BookmarkSubscribeRSS Feed
daid13
Calcite | Level 5

Hi, I'm new round here, started using SAS two months ago for a new job.

 

The context is I'm working on a macro with similar functionality to minlevel from this paper but recognising there are at least 3 valid ways/(informally)formats SAS has of storing iso8601 dates. I have all the human readable formats within iso spec covered reasonably well but I need to convert the SAS internal storage to that to make the calculations. So the plan is to use vinformat to check if the informat is $N8601E. if so use put to convert it.

 

My problem is vinformat does not seem to recognise if the informat was defined in the input statement and I don't know why, can someone explain? As you can see in the code and image below, vinformat returns the informat name if the informat step was used but returns just $ if the same informat was used in the input statement.

%macro trial(in, out);
    &out.=vinformatn(&in.);

%mend trial;


data inputset3;
    INFORMAT dt $N8601E20.;
    INPUT dt ;
    %trial(dt, informat);
    DATALINES;
1999
1999-12
1999-12-25
1999-12-25T12
1999-12-25T12:13
1999-12-25T12:13:30
;

data expectedset3;
    INPUT dt :$N8601E20.;
    
    %trial(dt, informat);
    DATALINES;
1999
1999-12
1999-12-25
1999-12-25T12
1999-12-25T12:13
1999-12-25T12:13:30
;


PROC print data=inputset3;
    TITLE informat;
RUN;

PROC PRINT data=expectedset3;
    TITLE input;
RUN;

daid13_0-1723720000081.png

Thanks

 

17 REPLIES 17
SASJedi
SAS Super FREQ

VINFORMAT returns the name of the INFORMAT permanently assigned to a variable in the variable's metadata. The code that creates inputset3 contains an INFORMAT statement that modifies the variable's metadata, the code that creates expectedset3 does not. If you run this code after yours:

ods select variables;
proc contents data=inputset3;
run;

ods select variables;
proc contents data=expectedset3;
run;

The results show why you are getting the results:

inputset3
Alphabetic List of Variables and Attributes
# Variable Type Len Informat
1 dt Char 20 $N8601E20.
2 informat Char 200  

 

expectedset3

Alphabetic List of Variables and Attributes
# Variable Type Len
1 dt Char 20
2 informat Char 200
Check out my Jedi SAS Tricks for SAS Users
daid13
Calcite | Level 5

Thanks SASJedi, that makes sense though it does leave me wondering why SAS is so inconsistent with its metadata and doesn't seem to be in the docs, at least not at the level I've looked at.

 

Going to have to move this to else where in my functionality or possibly do a regex straight on the SAS ISO8601 encoding though that, while simple appearing, doesn't seem to have clear documentation so I'll have to do it by eye.

SASJedi
SAS Super FREQ

@daid13 - there is no inconsistency here. The DATA step produces the exact output it was directed to produce. Your program code for the dataset inputset3 included a directive (INFORMAT statement) that assigned a default informat to the variable dt in the variable's metadata, much as a LABEL and FORMAT statements modify the metadata with label text and a default format. It is reasonable for code to use a specific informat to read the current input, and to use an INFORMAT statement to assign a different default informat in the metadata for future use. Without an INFORMAT (or FORMAT or LABLE) statement, no modification is made to the metadata, as in your DATA step code that produced dataset expectedset3. It's just that simple. 

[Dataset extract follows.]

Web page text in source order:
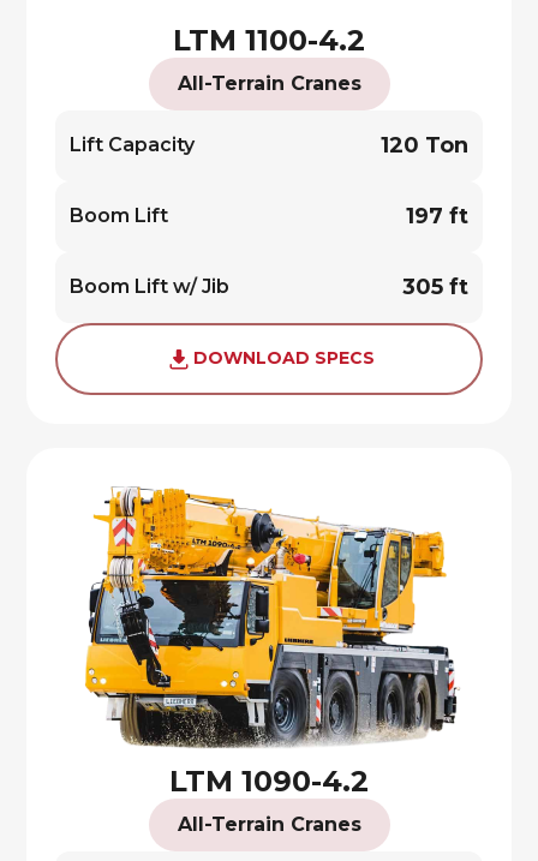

Consider the following code:

data test;
	infile datalines truncover;
	input @1 V1 
		  @1 V2 binary3.
		  @5 V3 $3.
		  @5 V4 $UPCASE3.
	;
	informat V2 32. V3 V4 $UPCASE.;
	format   V1 V2 z3. V4 $REVERS3.;
datalines;
011 abc
;
ods select variables;
proc contents data=test;
run;
proc print;
run;

In the code, the INPUT statement reads the value for V2 using the BINARY informat, and the INFORMAT statement modifies the metadata for V2 to use the 32.  informat by default. The metadata shows the appropriate results:

Alphabetic List of Variables and Attributes
# Variable Type Len Format Informat
1 V1 Num 8 Z3.  
2 V2 Num 8 Z3. 32.
3 V3 Char 3   $UPCASE.
4 V4 Char 3 $REVERS3. $UPCASE.

 

The values read in with various informats, are later displayed using different formats:

Obs V1 V2 V3 V4
1 011 003 abc CBA

 

This is not inconsistency - it's flexibility. But with flexibility comes complexity, and with complexity the need to understand how the system works in order to achieve the desired result. If you want specific informat information in your metadata, you must use an INFORMAT statement to assign it.  

 

Check out my Jedi SAS Tricks for SAS Users
daid13
Calcite | Level 5

I guess the inconsistency comes in when you consider that the fundamental computer science way to look at an informat is as a type. That is what it analogous in any other programming language I have used. It seems to be implemented quite differently however it is described in documentation and guides as the tool you use for typing. Therefore, I can expect (rightly or wrongly) that it will behave like a type. I can definitely see how what is described is internally consistent but not industry consistent. Perhaps I'm falling into a trap a little in assuming that SAS will behave like a mainstream programming language.

 

I have finally found a piece of documentation stating that informats used in the input step are not stored but it wasn't even on the base input statement documentation, where it really should be, but buried away in a page on formats in the input step. I appreciate it is there but frustrating to find something important like that hidden.

 

At this point I don't think I'm looking for solutions thank you all for the assistance provided. The built in function that should have done exactly what I needed, vinformat, is inadequate due to this strange design of SAS not storing this metadata. I'm going to have to either reject the SAS informat way of storing ISO dates or build separate regexes for it.

Tom
Super User Tom
Super User

SAS has two types of variables. Floating point numbers and fixed length character strings.

 

daid13
Calcite | Level 5
Yes I am aware of that. Informats are then expressed as the tool to have an item or collection of data in a more restricted form than the two types allow, that is why I am saying SAS uses informats as other languages would use types.
Tom
Super User Tom
Super User

@daid13 wrote:
Yes I am aware of that. Informats are then expressed as the tool to have an item or collection of data in a more restricted form than the two types allow, that is why I am saying SAS uses informats as other languages would use types.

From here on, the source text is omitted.